Da Apollo 13 a Cast away, da Era mio padre a The Terminal e ancora Saving Mr. Banks, Il ponte delle spie, e Salvate il soldato Ryan, Tom Hanks ha ricoperto una miriade di ruoli differenti e, spesso, difficili da elevare a punti di riferimento in una carriera costellata da molti alti e pochissimi bassi. Ma esiste davvero per Tom Hanks il rischio di identificarsi in modo eccessivo con uno o più dei personaggi interpretati? “Certo, esiste il rischio di identificarsi o essere identificato con un certo personaggio e proprio per questo motivo tendo spesso a rinunciare a molte proposte: altrimenti sarebbe surreale venire qui a Roma per presentare l’ottavo capitolo di Cast away...sarebbe tremendo! A prescindere dalla propria identità, bisogna sempre provare a ripartire da zero, ogniqualvolta si inzia con un nuovo progetto. Per fare un esempio molto vicino agli italiani, si pensi a Sofia Loren...lei è stata un’attrice straordinaria, in grado di interpretare svariati personaggi cercando sempre di rinnovarsi, senza mai perdere di vista la propria individualità.”

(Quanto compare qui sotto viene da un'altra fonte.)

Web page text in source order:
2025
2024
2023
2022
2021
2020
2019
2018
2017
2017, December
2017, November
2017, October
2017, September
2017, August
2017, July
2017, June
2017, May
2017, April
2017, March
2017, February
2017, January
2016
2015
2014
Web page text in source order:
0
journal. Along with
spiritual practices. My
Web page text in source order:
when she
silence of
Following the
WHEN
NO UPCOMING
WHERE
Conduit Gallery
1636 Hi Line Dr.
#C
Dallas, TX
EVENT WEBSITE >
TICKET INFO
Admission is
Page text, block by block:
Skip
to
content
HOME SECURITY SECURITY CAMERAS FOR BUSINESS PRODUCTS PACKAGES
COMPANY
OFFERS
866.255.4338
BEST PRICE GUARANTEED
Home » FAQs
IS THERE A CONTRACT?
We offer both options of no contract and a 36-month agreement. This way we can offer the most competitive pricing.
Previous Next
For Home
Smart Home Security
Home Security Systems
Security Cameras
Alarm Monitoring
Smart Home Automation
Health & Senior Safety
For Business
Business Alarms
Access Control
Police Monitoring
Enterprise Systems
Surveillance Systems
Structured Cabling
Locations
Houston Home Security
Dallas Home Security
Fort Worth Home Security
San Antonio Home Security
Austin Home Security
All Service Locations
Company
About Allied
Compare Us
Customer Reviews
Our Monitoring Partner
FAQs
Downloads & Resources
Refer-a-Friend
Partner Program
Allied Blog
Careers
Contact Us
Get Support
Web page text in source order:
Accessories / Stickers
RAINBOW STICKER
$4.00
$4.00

Ma dietro quella facciata di persona perbene, attore risoluto e spesso incarnazione di ideali nobili e spirito di rivalsa, araldo di un cinema dalla marcata impronta classica, scopriamo che Tom Hanks ostenta (almeno a parole) una lieve difficoltà nel rapportarsi con i personaggi cattivi: “Ho un modo particolare di pormi come personaggio cattivo. Non ho mai sentito il bisogno di interpretare il personaggio cattivo di turno in modo classico, come lo sono gli avversari di James Bond, per fare un esempio. Più che altro, mi interessano le sfumature tra i personaggi buoni e quelli cattivi, perchè spesso nei film gli antagonisti tendono a rappresentare degli archetipi, individui che svolgono solo il loro compito di antagonisti e a me non piacciono questi ruoli: diciamo che mi interessa scavare a fondo, analizzare gli aspetti più svariati della vita, le circostanze, e studiarli.”

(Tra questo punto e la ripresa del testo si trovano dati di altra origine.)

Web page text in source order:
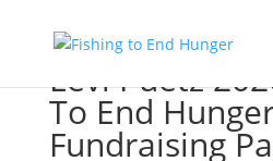
Levi Puetz
To End
Fundraising
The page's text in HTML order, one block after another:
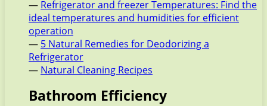
— Refrigerator and freezer Temperatures: Find the
ideal temperatures and humidities for efficient
operation
— 5 Natural Remedies for Deodorizing a
Refrigerator
— Natural Cleaning Recipes
Bathroom Efficiency
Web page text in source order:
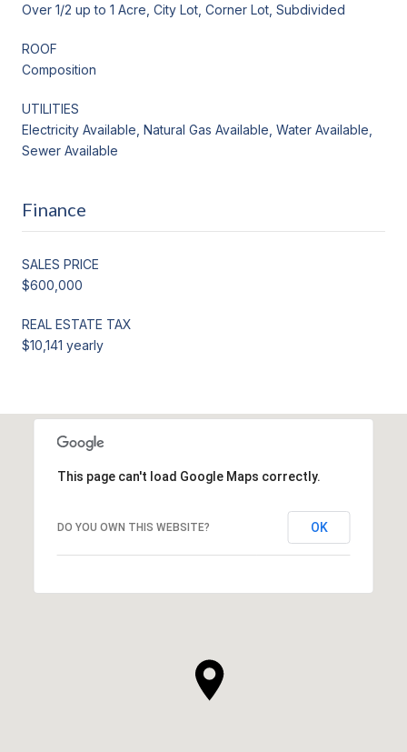
Over 1/2 up to 1 Acre, City Lot, Corner Lot, Subdivided
ROOF
Composition
UTILITIES
Electricity Available, Natural Gas Available, Water Available,
Sewer Available
Finance
SALES PRICE
$600,000
REAL ESTATE TAX
$10,141 yearly
This page can't load Google Maps correctly.
DO YOU OWN THIS WEBSITE? OK
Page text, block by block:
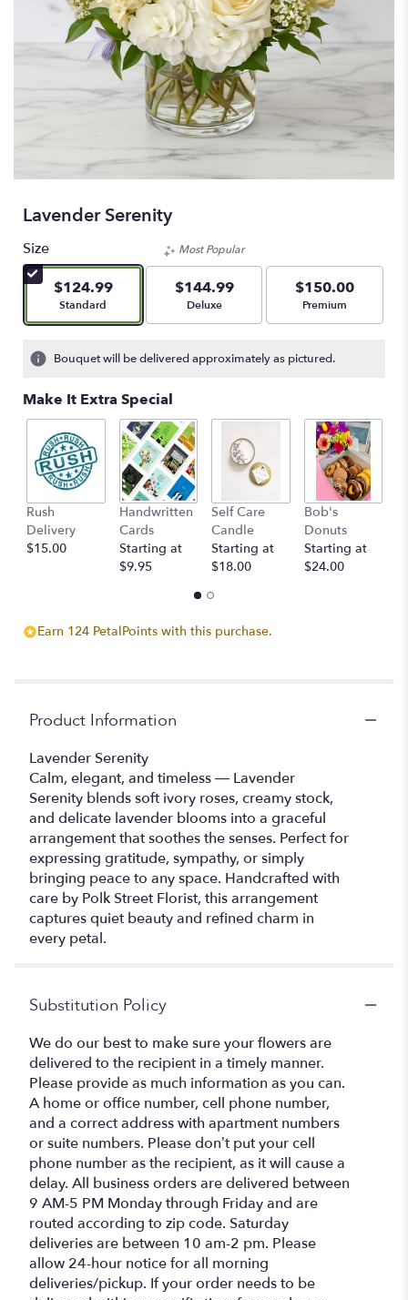
Lavender Serenity
Size
$124.99
Arrangement size
Standard
Most Popular
$144.99
Arrangement size
Deluxe
$150.00
Arrangement size
Premium
Bouquet will be delivered approximately as pictured.
Make It Extra Special
Rush
Delivery
$15.00
Handwritten
Cards
Starting at
$9.95
Self Care
Candle
Starting at
$18.00
Bob's
Donuts
Starting at
$24.00
Earn 124 PetalPoints with this purchase.
Product Information
Lavender Serenity
Calm, elegant, and timeless — Lavender
Serenity blends soft ivory roses, creamy stock,
and delicate lavender blooms into a graceful
arrangement that soothes the senses. Perfect for
expressing gratitude, sympathy, or simply
bringing peace to any space. Handcrafted with
care by Polk Street Florist, this arrangement
captures quiet beauty and refined charm in
every petal.
Substitution Policy
We do our best to make sure your flowers are
delivered to the recipient in a timely manner.
Please provide as much information as you can.
A home or office number, cell phone number,
and a correct address with apartment numbers
or suite numbers. Please don’t put your cell
phone number as the recipient, as it will cause a
delay. All business orders are delivered between
9 AM-5 PM Monday through Friday and are
routed according to zip code. Saturday
deliveries are between 10 am-2 pm. Please
allow 24-hour notice for all morning
deliveries/pickup. If your order needs to be

Non potevano mancare le allusioni alla campagna elettorale americana e, più in generale, al momento storico che stiamo vivendo. Così Tom Hanks esterna di getto tutta la sua antipatia verso Donald Trump e la frustrazione verso un modo di fare politica non rispettoso della conservazione dei principi democratici: “Ogni quattro anni in America arriva il circo. E’ chiaro che il mondo sta attraversando un momento difficile. Va detto che quando l’America ha affrontato questi periodi non ha mai ricercato dei candidati così autoreferenziali... Non dobbiamo pensare che questo tipo di politica sia la scelta giusta, perchè c’è molta ignoranza e l’ignoranza può essere venduta a piacimento, molto facilmente.”

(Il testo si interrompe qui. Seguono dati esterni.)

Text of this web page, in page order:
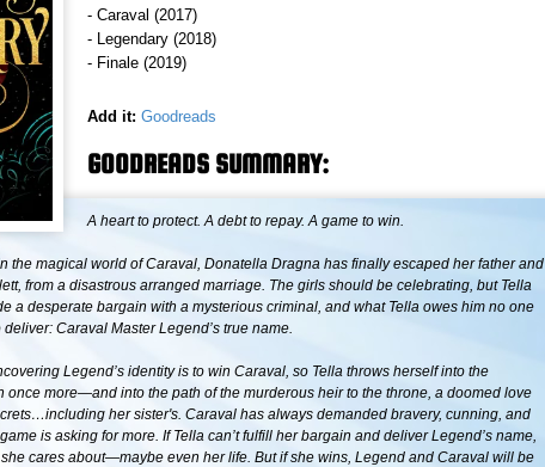
- Caraval (2017)
- Legendary (2018)
- Finale (2019)
Add it: Goodreads
GOODREADS SUMMARY:
A heart to protect. A debt to repay. A game to win.
the magical world of Caraval, Donatella Dragna has finally escaped her father and
from a disastrous arranged marriage. The girls should be celebrating, but Tella
a desperate bargain with a mysterious criminal, and what Tella owes him no one
Caraval Master Legend’s true name.
Legend’s identity is to win Caraval, so Tella throws herself into the
once more—and into the path of the murderous heir to the throne, a doomed love
her sister's. Caraval has always demanded bravery, cunning, and
is asking for more. If Tella can’t fulfill her bargain and deliver Legend’s name,
cares about—maybe even her life. But if she wins, Legend and Caraval will be
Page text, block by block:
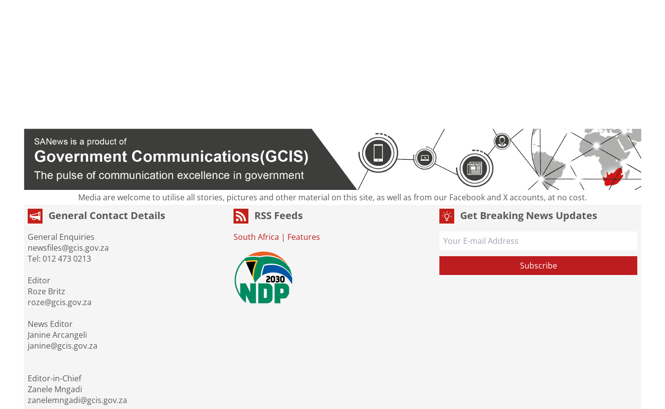
Media are welcome to utilise all stories, pictures and other material on this site, as well as from our Facebook and X accounts, at no cost.
General Contact Details
General Enquiries
newsfiles@gcis.gov.za
Tel: 012 473 0213
Editor
Roze Britz
roze@gcis.gov.za
News Editor
Janine Arcangeli
janine@gcis.gov.za
Editor-in-Chief
Zanele Mngadi
zanelemngadi@gcis.gov.za
RSS Feeds
South Africa | Features
Get Breaking News Updates
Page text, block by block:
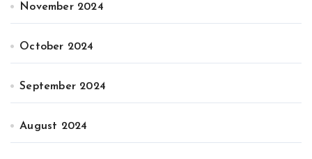
November 2024
October 2024
September 2024
August 2024
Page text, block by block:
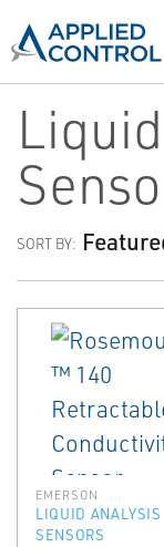
SORT BY:
EMERSON
LIQUID ANALYSIS
SENSORS
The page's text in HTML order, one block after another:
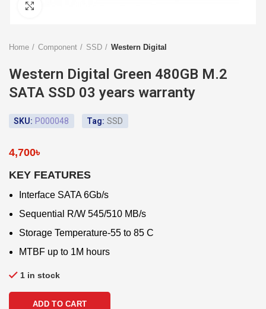
Home Component SSD Western Digital
Western Digital Green 480GB M.2
SATA SSD 03 years warranty
SKU: P000048 Tag: SSD
4,700৳
KEY FEATURES
Interface SATA 6Gb/s
Sequential R/W 545/510 MB/s
Storage Temperature-55 to 85 C
MTBF up to 1M hours
1 in stock
ADD TO CART
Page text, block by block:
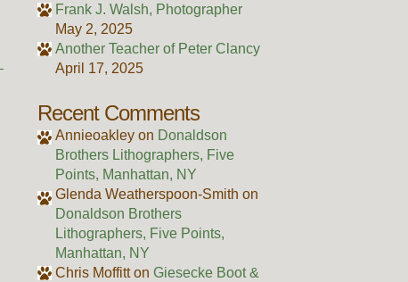
Frank J. Walsh, Photographer
May 2, 2025
Another Teacher of Peter Clancy
April 17, 2025
Recent Comments
Annieoakley on Donaldson
Brothers Lithographers, Five
Points, Manhattan, NY
Glenda Weatherspoon-Smith on
Donaldson Brothers
Lithographers, Five Points,
Manhattan, NY
Chris Moffitton Giesecke Boot &
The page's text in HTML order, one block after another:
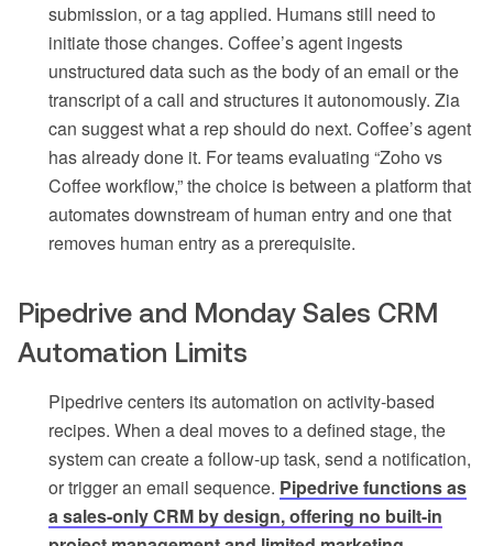
submission, or a tag applied. Humans still need to
initiate those changes. Coffee’s agent ingests
unstructured data such as the body of an email or the
transcript of a call and structures it autonomously. Zia
can suggest what a rep should do next. Coffee’s agent
has already done it. For teams evaluating “Zoho vs
Coffee workflow,” the choice is between a platform that
automates downstream of human entry and one that
removes human entry as a prerequisite.
Pipedrive and Monday Sales CRM
Automation Limits
Pipedrive centers its automation on activity-based
recipes. When a deal moves to a defined stage, the
system can create a follow-up task, send a notification,
or trigger an email sequence. Pipedrive functions as
a sales-only CRM by design, offering no built-in
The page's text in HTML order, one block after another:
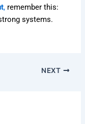
, remember this:
systems.
NEXT
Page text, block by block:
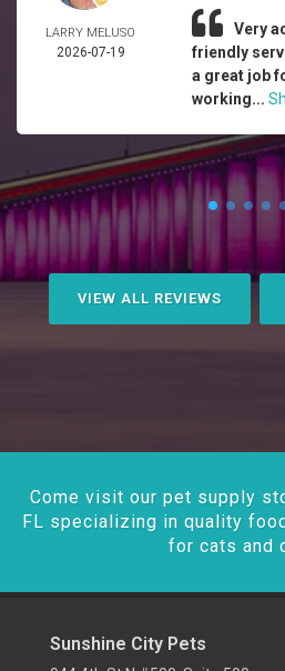
LARRY MELUSO
2026-07-19
Very
friendly
a great job
working...
VIEW ALL REVIEWS
Come visit our pet supply
FL specializing in quality
for cats and
Sunshine City Pets
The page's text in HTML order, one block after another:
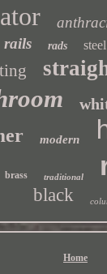
rails rads steel
modern
brass traditional
black
Home
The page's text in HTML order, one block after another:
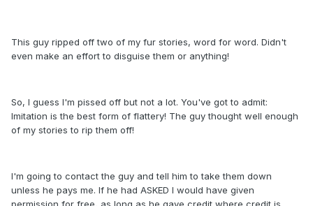
This guy ripped off two of my fur stories, word for word. Didn't
even make an effort to disguise them or anything!
So, I guess I'm pissed off but not a lot. You've got to admit:
Imitation is the best form of flattery! The guy thought well enough
of my stories to rip them off!
I'm going to contact the guy and tell him to take them down
unless he pays me. If he had ASKED I would have given
permission for free, as long as he gave credit where credit is
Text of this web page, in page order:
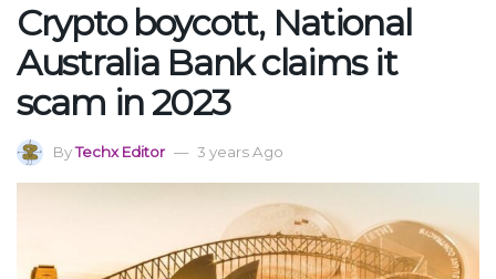
Crypto boycott, National
Australia Bank claims it
scam in 2023
ByTechx Editor 3 years Ago
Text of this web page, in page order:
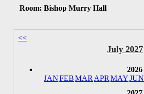
Room: Bishop Murry Hall
<<
July 2027
2026
JANFEBMAR APR MAYJUN
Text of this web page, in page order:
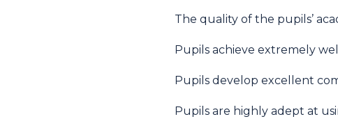
The quality of the pupils’
Pupils achieve extremely
Pupils develop excellent
Pupils are highly adept at

Quasi al termine della conferenza, Hanks riserva una parentesi accorata e molto esilarante (con imitazione annessa) a Clint Eastwood, colui che lo ha diretto in Sully, sua ultima maschera: “Ammiro Clint perchè è una leggenda. Ha scritto e diretto film appartenenti a un’altra era cinematografica, molto stratificati (Hanks qui cita Invictus e Mystic River). Con Clint sul set si avverte una maggiore libertà, lui non è attaccato a tutti quei dogmi da regista, non urla, non è mai nervoso, ma dice solo quel che vuol vedere o che si faccia. Ho sempre pensato che quello dell’attore fosse un mestiere rigoroso, in cui l’unica cosa che contava fosse comportarsi bene, ma con Clint finisci col sentirti inevitabilmente a tuo agio. Sempre.”
E quando gli viene chiesto se c’è un artista italiano con il quale gli piacerebbe collaborare, la risposta ci riporta verso Firenze, nell’ultimo posto in cui Tom Hanks ha presenziato, prima dell’inizio della Festa del Cinema: “Certo che c’è... Roberto Benigni!”